■ Task requirements
Each record is to be copied exactly, with its pictures left behind.

■ Input material
= Beginning of Section =
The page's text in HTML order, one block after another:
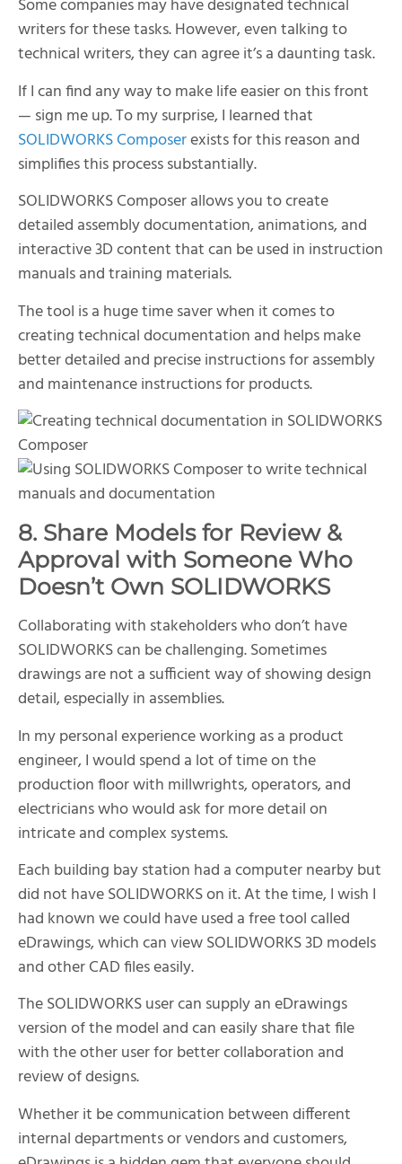
Some companies may have designated technical
writers for these tasks. However, even talking to
technical writers, they can agree it’s a daunting task.
If I can find any way to make life easier on this front
— sign me up. To my surprise, I learned that
SOLIDWORKS Composerexists for this reason and
simplifies this process substantially.
SOLIDWORKS Composer allows you to create
detailed assembly documentation, animations, and
interactive 3D content that can be used in instruction
manuals and training materials.
The tool is a huge time saver when it comes to
creating technical documentation and helps make
better detailed and precise instructions for assembly
and maintenance instructions for products.
8. Share Models for Review &
Approval with Someone Who
Doesn’t Own SOLIDWORKS
Collaborating with stakeholders who don’t have
SOLIDWORKS can be challenging. Sometimes
drawings are not a sufficient way of showing design
detail, especially in assemblies.
In my personal experience working as a product
engineer, I would spend a lot of time on the
production floor with millwrights, operators, and
electricians who would ask for more detail on
intricate and complex systems.
Each building bay station had a computer nearby but
did not have SOLIDWORKS on it. At the time, I wish I
had known we could have used a free tool called
eDrawings, which can view SOLIDWORKS 3D models
and other CAD files easily.
The SOLIDWORKS user can supply an eDrawings
version of the model and can easily share that file
with the other user for better collaboration and
review of designs.
Whether it be communication between different
internal departments or vendors and customers,
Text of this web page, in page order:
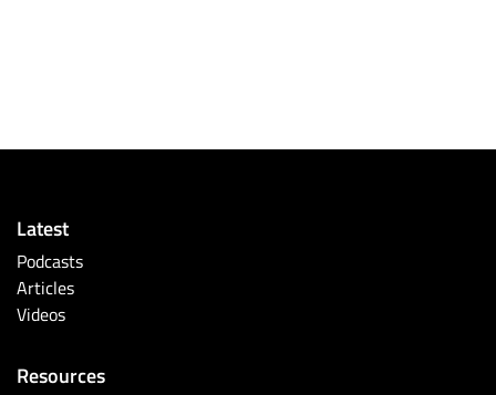
Latest
Podcasts
Articles
Videos
Resources
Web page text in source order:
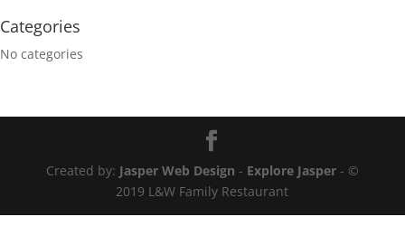
Categories
No categories
Created by: Jasper Web Design - Explore Jasper - ©
2019 L&W Family Restaurant
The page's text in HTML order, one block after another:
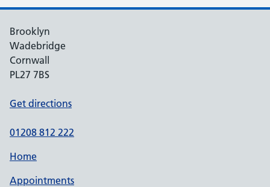
Brooklyn
Wadebridge
Cornwall
PL27 7BS
Get directions
01208 812 222
Home
Appointments
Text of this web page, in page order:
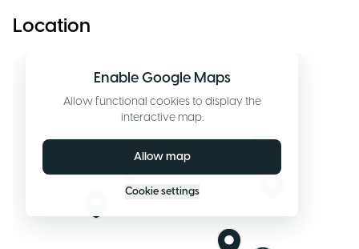
Location
Enable Google Maps
Allow functional cookies to display the
interactive map.
Allow map
Cookie settings
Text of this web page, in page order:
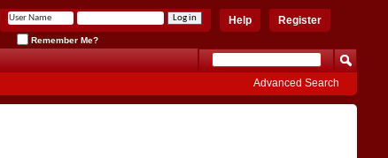
Register
Help
Remember Me?
Advanced Search
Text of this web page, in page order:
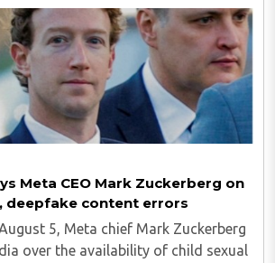
Meta CEO Mark Zuckerberg on
deepfake content errors
5, Meta chief Mark Zuckerberg
over the availability of child sexual
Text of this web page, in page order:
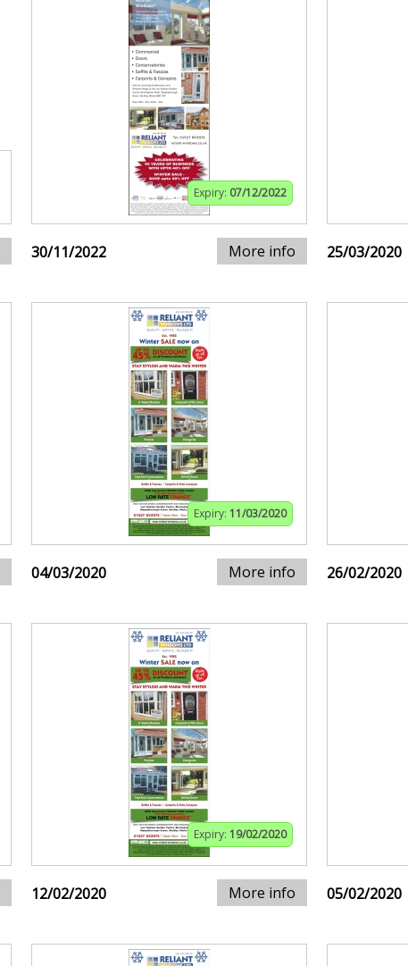
Expiry: 07/12/2022
30/11/2022 More info 25/03/2020
Expiry: 11/03/2020
04/03/2020 More info 26/02/2020
Expiry: 19/02/2020
12/02/2020 More info 05/02/2020
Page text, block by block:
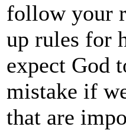
follow your
up rules for
expect God
mistake if
that are
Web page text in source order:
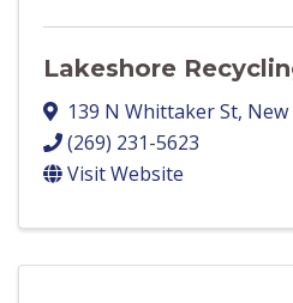
Lakeshore
139 N Whittaker St,
(269) 231-5623
Visit Website
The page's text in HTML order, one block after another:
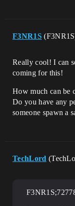
F3NR1S
Really cool! I can
coming for this!
How much can be
Do you have any
someone spawn a
TechLord
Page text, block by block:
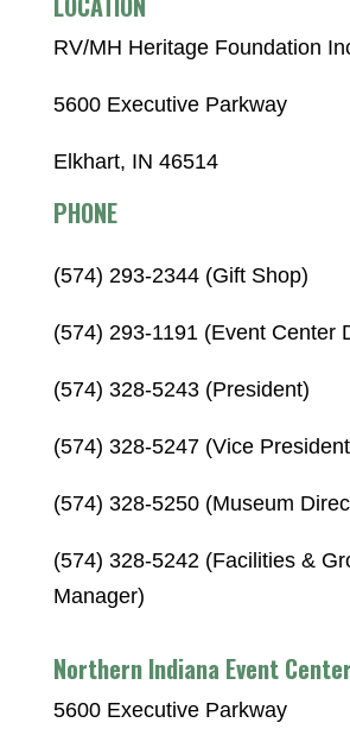
RV/MH Heritage Foundation
5600 Executive Parkway
Elkhart, IN 46514
PHONE
(574) 293-2344 (Gift Shop)
(574) 293-1191 (Event Center
(574) 328-5243 (President)
(574) 328-5247 (Vice
(574) 328-5250 (Museum
(574) 328-5242 (Facilities &
Manager)
Northern Indiana Event Center
5600 Executive Parkway
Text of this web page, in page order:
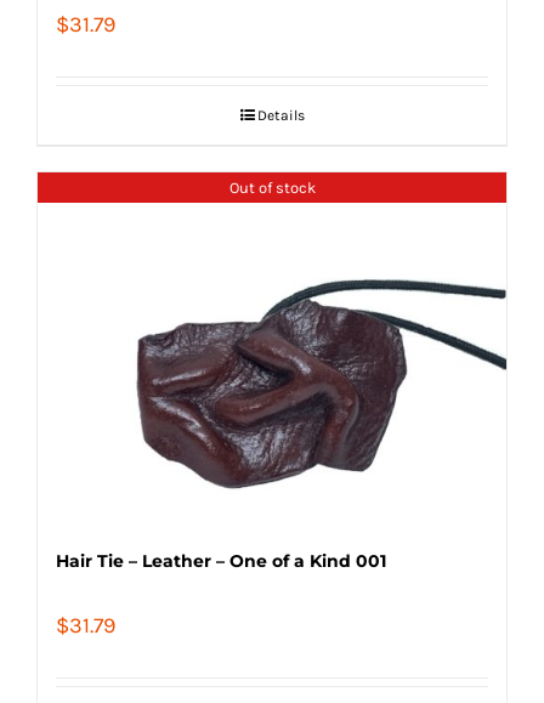
$31.79
Details
Out of stock
Hair Tie – Leather – One of a Kind 001
$31.79
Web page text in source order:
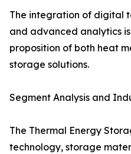
The integration of digital
and advanced analytics
proposition of both heat
storage solutions.
Segment Analysis and
The Thermal Energy
technology, storage
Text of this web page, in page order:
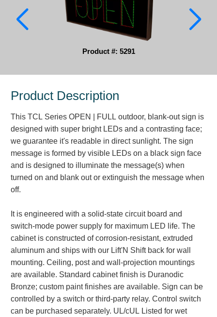
Quick Service Restaurants
Traffic, Highway & Rail
Vehicle Service Centers
Information Center
Brochures & Catalogs
News & Articles
Installation, Wiring & Troubleshooting
Installation and Wiring Instructions
Mounting Instructions
Illuminated Signage Industry FAQs
Car Wash Illuminated Signage FAQ
Technical FAQs
Specifications
LED Signs 101
Custom Options
Product #: 5291
Product Description
This TCL Series OPEN | FULL outdoor, blank-out sign is
designed with super bright LEDs and a contrasting face;
we guarantee it's readable in direct sunlight. The sign
message is formed by visible LEDs on a black sign face
and is designed to illuminate the message(s) when
turned on and blank out or extinguish the message when
off.
It is engineered with a solid-state circuit board and
switch-mode power supply for maximum LED life. The
cabinet is constructed of corrosion-resistant, extruded
aluminum and ships with our Lift'N Shift back for wall
mounting. Ceiling, post and wall-projection mountings
are available. Standard cabinet finish is Duranodic
Bronze; custom paint finishes are available. Sign can be
controlled by a switch or third-party relay. Control switch
can be purchased separately. UL/cUL Listed for wet
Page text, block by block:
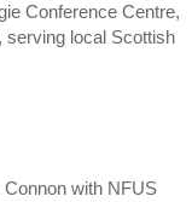
Conference Centre,
serving local Scottish
with NFUS
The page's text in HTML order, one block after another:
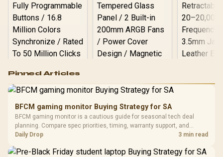
RGB High
Performance
Gaming Mouse / Up
Fully
Programmable
Buttons / 16.8
Million Colors
To 50 Million Clicks
R599
Gamdias APOLLO
Glass Mid-Tower
Gaming Case -
Black / Trapezoidal
200mm ARGB Fans /
LORGAR
with
R369
Pinned Articles
BFCM gaming monitor Buying Strategy for SA
BFCM gaming monitor is a cautious guide for seasonal tech deal
planning. Compare spec priorities, timing, warranty support, and
realistic SA price checks for SA buyers without assuming live prices,
Daily Drop 3 min read
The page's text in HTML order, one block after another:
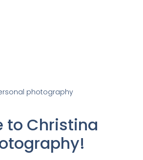
photography
to Christina
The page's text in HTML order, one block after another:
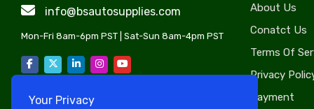
Your Privacy
Mazda
MG
BMC
Nash
Oldsmobile
Mufflers & Components
Transmissions
Auto Tire
info@bsautosupplies.com
Mon-Fri 8am-6pm PST | Sat-Sun 8am-4pm PST
About Us
Conatct Us
Terms Of
Privacy
Payment
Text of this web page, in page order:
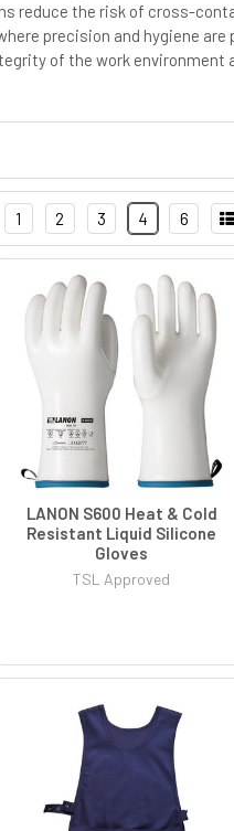
reduce the risk of cross-
precision and hygiene are
of the work environment
1 2 3 4 6
LANON S600 Heat & Cold
Resistant Liquid Silicone
Gloves
TSL Approved
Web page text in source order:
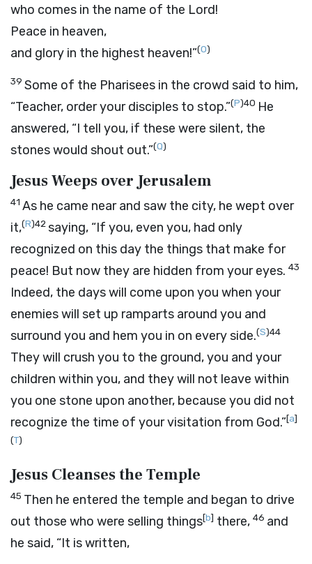
who comes in the name of the Lord!
Peace in heaven,
and glory in the highest heaven!”(O)
39 Some of the Pharisees in the crowd said to him,
“Teacher, order your disciples to stop.”(P)40 He
answered, “I tell you, if these were silent, the
stones would shout out.”(Q)
Jesus Weeps over Jerusalem
41 As he came near and saw the city, he wept over
it,(R)42saying, “If you, even you, had only
recognized on this day the things that make for
peace! But now they are hidden from your eyes. 43
Indeed, the days will come upon you when your
enemies will set up ramparts around you and
surround you and hem you in on every side.(S)44
They will crush you to the ground, you and your
children within you, and they will not leave within
you one stone upon another, because you did not
recognize the time of your visitation from God.”[a]
(T)
Jesus Cleanses the Temple
45 Then he entered the temple and began to drive
out those who were selling things[b] there, 46 and
he said, “It is written,
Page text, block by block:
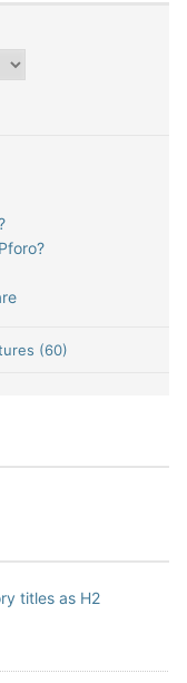
(60)
titles as H2
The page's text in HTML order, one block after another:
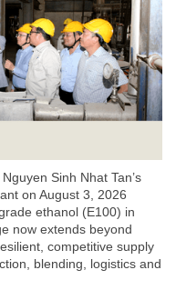
Sinh Nhat Tan’s
on August 3, 2026
ethanol (E100) in
now extends beyond
competitive supply
blending, logistics and
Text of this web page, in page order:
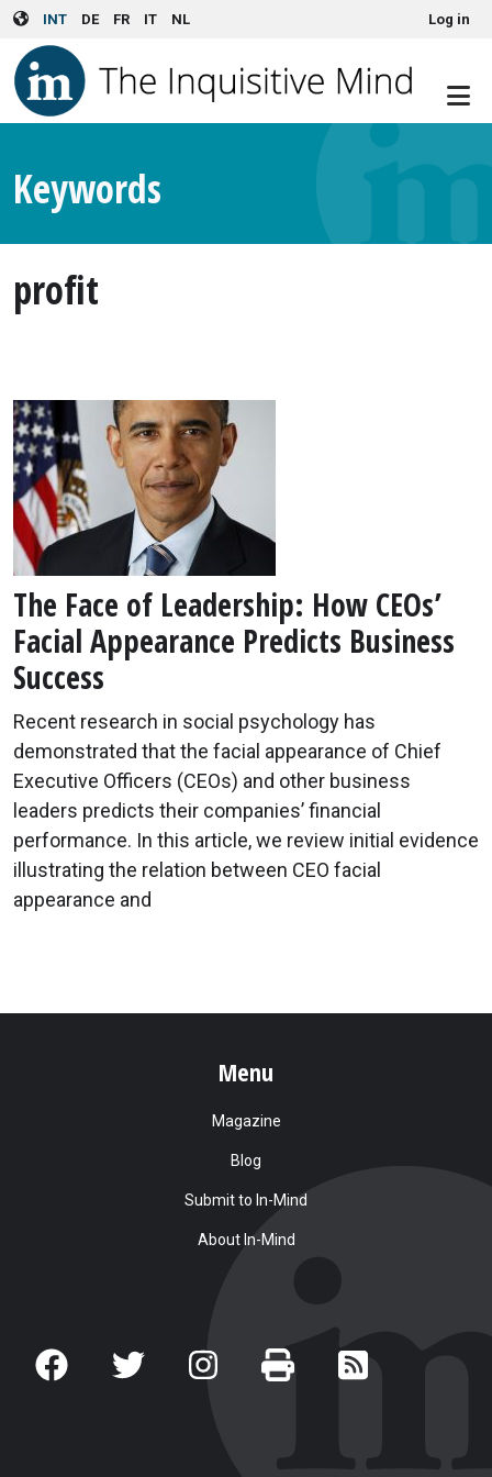
Skip to main content
INT DE FR IT NL User account menuLog in
Keywords
profit
The Face of Leadership: How CEOs’
Facial Appearance Predicts Business
Success
Recent research in social psychology has
demonstrated that the facial appearance of Chief
Executive Officers (CEOs) and other business
leaders predicts their companies’ financial
performance. In this article, we review initial evidence
illustrating the relation between CEO facial
appearance and
Menu
Magazine
Blog
Submit to In-Mind
About In-Mind
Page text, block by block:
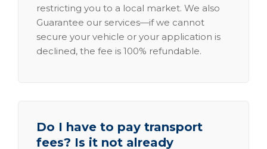
restricting you to a local market. We also
Guarantee our services—if we cannot
secure your vehicle or your application is
declined, the fee is 100% refundable.
Do I have to pay transport
fees? Is it not already
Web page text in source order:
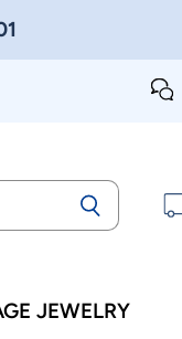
= End of Section =
■ Task result
The page's text in HTML order, one block after another:
Some companies may have designated technical
writers for these tasks. However, even talking to
technical writers, they can agree it’s a daunting task.
If I can find any way to make life easier on this front
— sign me up. To my surprise, I learned that
SOLIDWORKS Composerexists for this reason and
simplifies this process substantially.
SOLIDWORKS Composer allows you to create
detailed assembly documentation, animations, and
interactive 3D content that can be used in instruction
manuals and training materials.
The tool is a huge time saver when it comes to
creating technical documentation and helps make
better detailed and precise instructions for assembly
and maintenance instructions for products.
8. Share Models for Review &
Approval with Someone Who
Doesn’t Own SOLIDWORKS
Collaborating with stakeholders who don’t have
SOLIDWORKS can be challenging. Sometimes
drawings are not a sufficient way of showing design
detail, especially in assemblies.
In my personal experience working as a product
engineer, I would spend a lot of time on the
production floor with millwrights, operators, and
electricians who would ask for more detail on
intricate and complex systems.
Each building bay station had a computer nearby but
did not have SOLIDWORKS on it. At the time, I wish I
had known we could have used a free tool called
eDrawings, which can view SOLIDWORKS 3D models
and other CAD files easily.
The SOLIDWORKS user can supply an eDrawings
version of the model and can easily share that file
with the other user for better collaboration and
review of designs.
Whether it be communication between different
internal departments or vendors and customers,
Text of this web page, in page order:
Latest
Podcasts
Articles
Videos
Resources
Web page text in source order:
Categories
No categories
Created by: Jasper Web Design - Explore Jasper - ©
2019 L&W Family Restaurant
The page's text in HTML order, one block after another:
Brooklyn
Wadebridge
Cornwall
PL27 7BS
Get directions
01208 812 222
Home
Appointments
Text of this web page, in page order:
Location
Enable Google Maps
Allow functional cookies to display the
interactive map.
Allow map
Cookie settings
Text of this web page, in page order:
Register
Help
Remember Me?
Advanced Search
Text of this web page, in page order:
Meta CEO Mark Zuckerberg on
deepfake content errors
5, Meta chief Mark Zuckerberg
over the availability of child sexual
Text of this web page, in page order:
Expiry: 07/12/2022
30/11/2022 More info 25/03/2020
Expiry: 11/03/2020
04/03/2020 More info 26/02/2020
Expiry: 19/02/2020
12/02/2020 More info 05/02/2020
Page text, block by block:
follow your
up rules for
expect God
mistake if
that are
Web page text in source order:
Lakeshore
139 N Whittaker St,
(269) 231-5623
Visit Website
The page's text in HTML order, one block after another:
F3NR1S
Really cool! I can
coming for this!
How much can be
Do you have any
someone spawn a
TechLord
Page text, block by block:
RV/MH Heritage Foundation
5600 Executive Parkway
Elkhart, IN 46514
PHONE
(574) 293-2344 (Gift Shop)
(574) 293-1191 (Event Center
(574) 328-5243 (President)
(574) 328-5247 (Vice
(574) 328-5250 (Museum
(574) 328-5242 (Facilities &
Manager)
Northern Indiana Event Center
5600 Executive Parkway
Text of this web page, in page order:
$31.79
Details
Out of stock
Hair Tie – Leather – One of a Kind 001
$31.79
Web page text in source order:
The integration of digital
and advanced analytics
proposition of both heat
storage solutions.
Segment Analysis and
The Thermal Energy
technology, storage
Text of this web page, in page order:
Quick Service Restaurants
Traffic, Highway & Rail
Vehicle Service Centers
Information Center
Brochures & Catalogs
News & Articles
Installation, Wiring & Troubleshooting
Installation and Wiring Instructions
Mounting Instructions
Illuminated Signage Industry FAQs
Car Wash Illuminated Signage FAQ
Technical FAQs
Specifications
LED Signs 101
Custom Options
Product #: 5291
Product Description
This TCL Series OPEN | FULL outdoor, blank-out sign is
designed with super bright LEDs and a contrasting face;
we guarantee it's readable in direct sunlight. The sign
message is formed by visible LEDs on a black sign face
and is designed to illuminate the message(s) when
turned on and blank out or extinguish the message when
off.
It is engineered with a solid-state circuit board and
switch-mode power supply for maximum LED life. The
cabinet is constructed of corrosion-resistant, extruded
aluminum and ships with our Lift'N Shift back for wall
mounting. Ceiling, post and wall-projection mountings
are available. Standard cabinet finish is Duranodic
Bronze; custom paint finishes are available. Sign can be
controlled by a switch or third-party relay. Control switch
can be purchased separately. UL/cUL Listed for wet
Page text, block by block:
Conference Centre,
serving local Scottish
with NFUS
The page's text in HTML order, one block after another:
RGB High
Performance
Gaming Mouse / Up
Fully
Programmable
Buttons / 16.8
Million Colors
To 50 Million Clicks
R599
Gamdias APOLLO
Glass Mid-Tower
Gaming Case -
Black / Trapezoidal
200mm ARGB Fans /
LORGAR
with
R369
Pinned Articles
BFCM gaming monitor Buying Strategy for SA
BFCM gaming monitor is a cautious guide for seasonal tech deal
planning. Compare spec priorities, timing, warranty support, and
realistic SA price checks for SA buyers without assuming live prices,
Daily Drop 3 min read
The page's text in HTML order, one block after another:
photography
to Christina
The page's text in HTML order, one block after another:
Your Privacy
Mazda
MG
BMC
Nash
Oldsmobile
Mufflers & Components
Transmissions
Auto Tire
info@bsautosupplies.com
Mon-Fri 8am-6pm PST | Sat-Sun 8am-4pm PST
About Us
Conatct Us
Terms Of
Privacy
Payment
Text of this web page, in page order:
reduce the risk of cross-
precision and hygiene are
of the work environment
1 2 3 4 6
LANON S600 Heat & Cold
Resistant Liquid Silicone
Gloves
TSL Approved
Web page text in source order:
who comes in the name of the Lord!
Peace in heaven,
and glory in the highest heaven!”(O)
39 Some of the Pharisees in the crowd said to him,
“Teacher, order your disciples to stop.”(P)40 He
answered, “I tell you, if these were silent, the
stones would shout out.”(Q)
Jesus Weeps over Jerusalem
41 As he came near and saw the city, he wept over
it,(R)42saying, “If you, even you, had only
recognized on this day the things that make for
peace! But now they are hidden from your eyes. 43
Indeed, the days will come upon you when your
enemies will set up ramparts around you and
surround you and hem you in on every side.(S)44
They will crush you to the ground, you and your
children within you, and they will not leave within
you one stone upon another, because you did not
recognize the time of your visitation from God.”[a]
(T)
Jesus Cleanses the Temple
45 Then he entered the temple and began to drive
out those who were selling things[b] there, 46 and
he said, “It is written,
Page text, block by block:
(60)
titles as H2
The page's text in HTML order, one block after another:
Sinh Nhat Tan’s
on August 3, 2026
ethanol (E100) in
now extends beyond
competitive supply
blending, logistics and
Text of this web page, in page order:
Skip to main content
INT DE FR IT NL User account menuLog in
Keywords
profit
The Face of Leadership: How CEOs’
Facial Appearance Predicts Business
Success
Recent research in social psychology has
demonstrated that the facial appearance of Chief
Executive Officers (CEOs) and other business
leaders predicts their companies’ financial
performance. In this article, we review initial evidence
illustrating the relation between CEO facial
appearance and
Menu
Magazine
Blog
Submit to In-Mind
About In-Mind
Page text, block by block:
restricting you to a local market. We also
Guarantee our services—if we cannot
secure your vehicle or your application is
declined, the fee is 100% refundable.
Do I have to pay transport
fees? Is it not already
Web page text in source order:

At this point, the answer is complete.